Eugene H Peterson “The Jesus Way”

We try to domesticate God.

Those of us in Christian circles have more than likely heard the phrase, “You can’t put God in a box,” but it hasn’t stopped us constructing infinite varieties of theoretical and theological containers (creeds, dogmas, tenets, doctrines, articles of faith or whatever you want to call them) in order to try to render God, and those who follow Him, contained.

In our culture – both ‘secular’ and ‘sacred’ – in our understanding, in our attempts to relate to the utterly untamable and unrestrained life that is God we automatically, unthinkingly reduce God to a manageable size.  Or at least to a size we are happy dealing with.  A size we can control.

We may have different sizes of God, depending on what mood we’re in, or what we want from God on any particular day.  We might well have pictures and images of God that seem to range from a pale version of Santa Claus – old man with long beard who gives out nice things to good boys and girls, but somehow without the fun – to a Fire and Brimstone spitting judgemental psychopath bent on handing out one way tickets to Hell – who in my mind kind of looks like Charlton Heston in the Ten Commandments … I don’t know why …

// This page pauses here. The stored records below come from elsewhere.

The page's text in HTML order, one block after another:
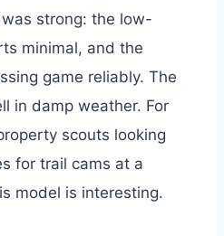
strong: the low-
minimal, and the
game reliably. The
in damp weather. For
scouts looking
for trail cams at a
model is interesting.

None of the pictures are right.  None of the sizes are correct.  None of our images are the real likeness.  But we still try …

Perhaps it comes down to control.  Back to Eugene Peterson again, for another quote, “If we have a choice, which we do, of dealing with God or an image of God, we much prefer the image.  An image of God is God customised to our requirements … The image is a god with all the God taken out of it so that we can continue to be our own gods.” (The Jesus Way … again).  If we can create for ourselves an image of God that restricts His access to all areas of our lives – so that He only gets to see the nice stuff we want to show Him on Sundays (“Look, God.  Look how nice I’m singing!  Look how rosy-cheeked I am with enthusiasm!!  Look how my offering envelope weighs down the bag!!! I’m a good boy, aren’t I God?!!) then we don’t have to worry too much about the stuff we’d rather He didn’t know about – the shadows we like to withdraw into and the darkness we find there.  If we can partition off areas to control what God gets to see and what He gets to do in our lives, we stay in control – we call the shots – we pay the piper and expect God to dance to our tune.

The problem is that God isn’t going to dance to our tune.

There’s an idea, established fairly early, within Christian thought of something called perichoresis or the “divine dance” to describe the relationships within the Trinity of Father, Son and Spirit – the idea expressing that Father, Son and Spirit ‘dance’ harmoniously around a common experience and centre of divine mutuality and love (see, I went to Bible College, I did!).  Now, whether or not there’s some kind of three handed waltz, foxtrot or tango going on or not, I’m sure that God isn’t dancing to our tune – He is the tune.

We just like our song, our dance, better.  Even though it isn’t a good tune, and we all dance like our dads at a family wedding!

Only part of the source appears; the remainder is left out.